■ Problem description:
Write out the records word for word, with no pictures.
***** Exercise material
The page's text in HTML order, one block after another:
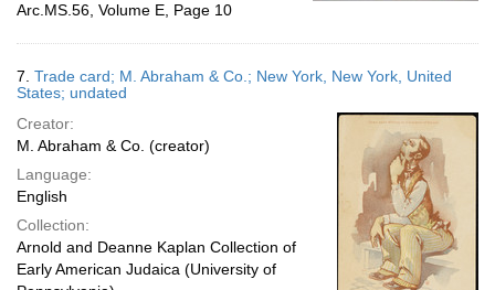
Arc.MS.56, Volume E, Page 10
7. Trade card; M. Abraham & Co.; New York, New York, United
States; undated
Creator:
M. Abraham & Co. (creator)
Language:
English
Collection:
Arnold and Deanne Kaplan Collection of
Early American Judaica (University of
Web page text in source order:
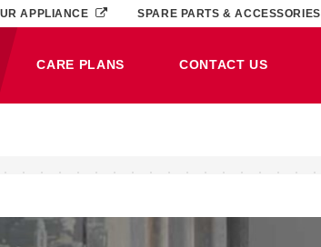
CARE PLANS CONTACT US
APPLIANCE SPARE PARTS & ACCESSORIES
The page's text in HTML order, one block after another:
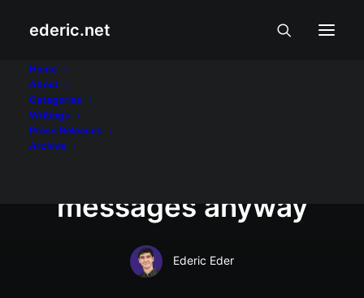
ederic.net
Home
About
Categories
Writings
Press Releases
Archive
Pinoys spend less for
mobile phone use, but
messages anyway
Ederic Eder
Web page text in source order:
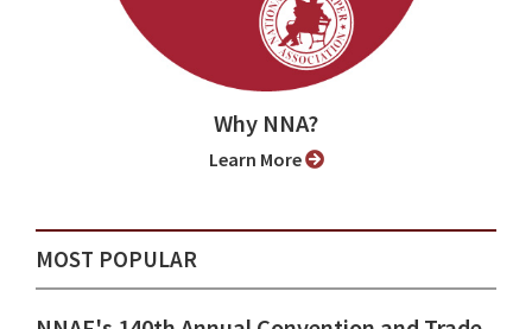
**********
■ Exercise answer:
The page's text in HTML order, one block after another:
Arc.MS.56, Volume E, Page 10
7. Trade card; M. Abraham & Co.; New York, New York, United
States; undated
Creator:
M. Abraham & Co. (creator)
Language:
English
Collection:
Arnold and Deanne Kaplan Collection of
Early American Judaica (University of
Web page text in source order:
CARE PLANS CONTACT US
APPLIANCE SPARE PARTS & ACCESSORIES
The page's text in HTML order, one block after another:
ederic.net
Home
About
Categories
Writings
Press Releases
Archive
Pinoys spend less for
mobile phone use, but
messages anyway
Ederic Eder
Web page text in source order:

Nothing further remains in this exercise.